The Case Study Store

Lessons of the Chad Cameroon Pipeline

Stephen Arbogast

Major corporations  with  strong  balance  sheets  use  project  financing  for  different  reasons. Typically they are less interested in leveraged returns or stretching their debt capacity.  Instead, project financing is used to fund joint ventures without over-financing weaker partners; at other times it becomes a risk management tool.  This latter motivation is most often evident when an otherwise attractive project is located in a politically risky nation.

The Chad-Cameroon Pipeline Financing is perhaps the premier example of project financing undertaken to mitigate political risk.  The long history of the project – it took some thirty years to commercialize oil found in the 1970‟s – testifies to the sponsors’ aversion towards the project’s political risks.    Their ultimate solution was unique; a host of Export Credit and Multilateral Agencies were involved in the financing, topped off by the participation of the World Bank.  The sponsors sought the Bank’s involvement for its “deterrent” effects on the host governments of Chad and Cameroon.

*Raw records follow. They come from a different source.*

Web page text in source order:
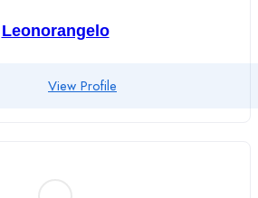
Leonorangelo
View Profile
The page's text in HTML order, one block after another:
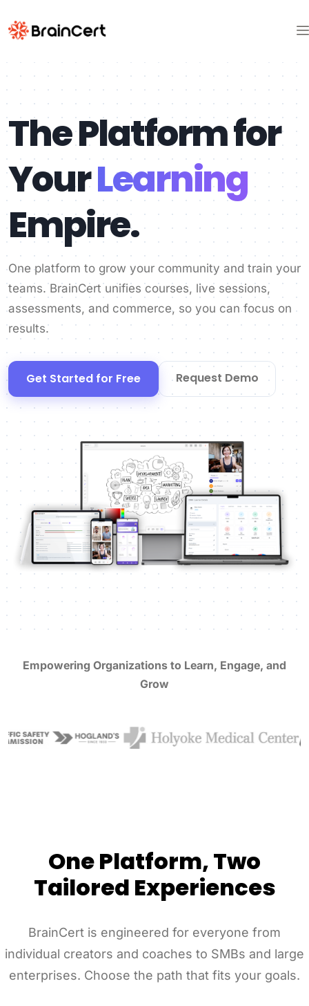
The Platform for
YourLearning
Empire.
One platform to grow your community and train your
teams. BrainCert unifies courses, live sessions,
assessments, and commerce, so you can focus on
results.
Get Started for Free Request Demo
Empowering Organizations to Learn, Engage, and
Grow
One Platform, Two
Tailored Experiences
BrainCert is engineered for everyone from
individual creators and coaches to SMBs and large
enterprises. Choose the path that fits your goals.
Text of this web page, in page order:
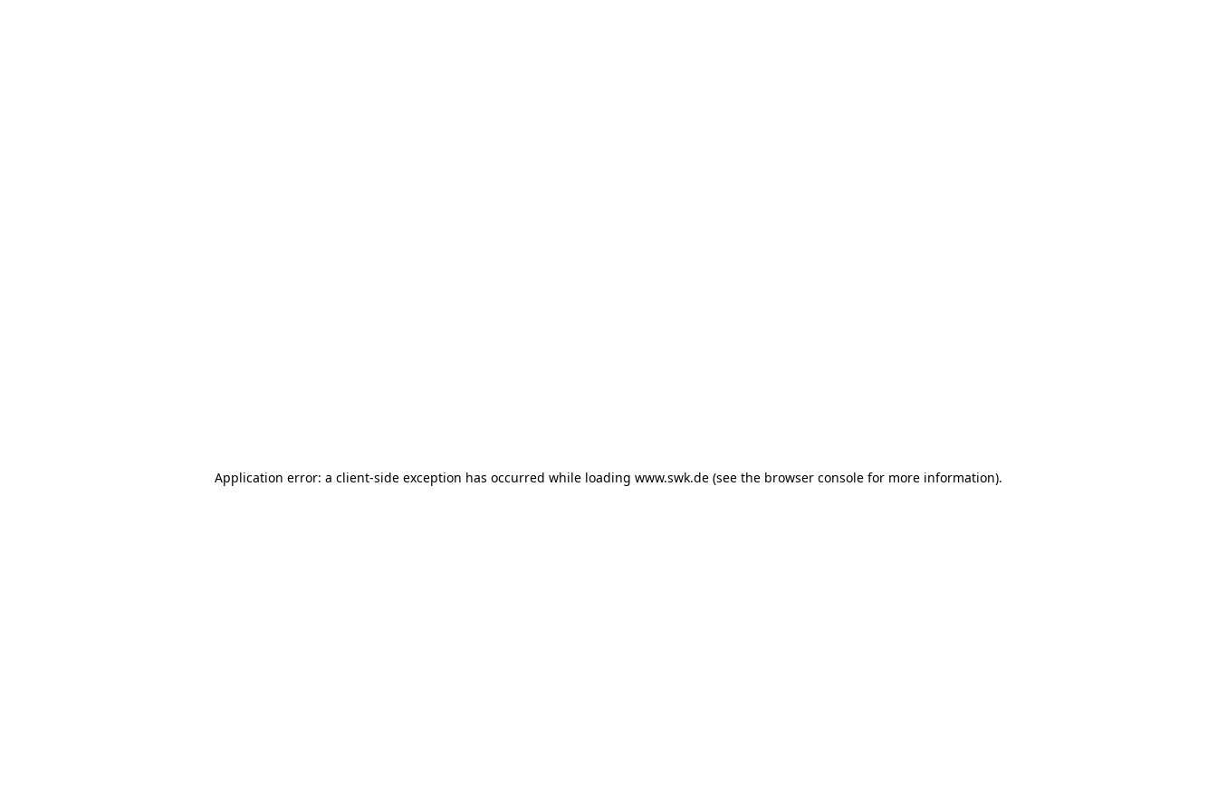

As its price for participating, the World Bank insisted that Chad adopt a “Revenue Management Plan” (RMP). The RMP’s purpose was to assure that government income from the project would be invested in bona fide development projects. The financing was completed and the project started up in late 2003.  Thereafter, Chad and the World Bank had several confrontations over the RMP‟s operations.  Ultimately, the Bank asked Chad to repay its loans and allow it to withdraw from the project.  The private sponsors, however, weathered the 2008 oil price peak with their deal terms essentially intact.

This case study involves another company considering a resource project in another undeveloped country. The project involves LNG, not oil.    Members of the finance team debate whether project financing with ECAs will be sufficient to protect the sponsor’s terms from government pressure tactics.  One member of the team forcefully argues that only the presence of an Agency like the World Bank can protect the deal’s fiscal terms.  The team’s leader is not convinced that the added protection will be worth the costs and complications that the World Bank brings.  She asks that the “Lessons of the Chad-Cameroon financing” be carefully examined before deciding.

The case thus asks students to examine whether this LNG project is as exposed as was the Chad oil venture,   whether the World Bank’s involvement would  bring  significant  incremental protection, and to value that protection versus the risks of added costs and of project delay.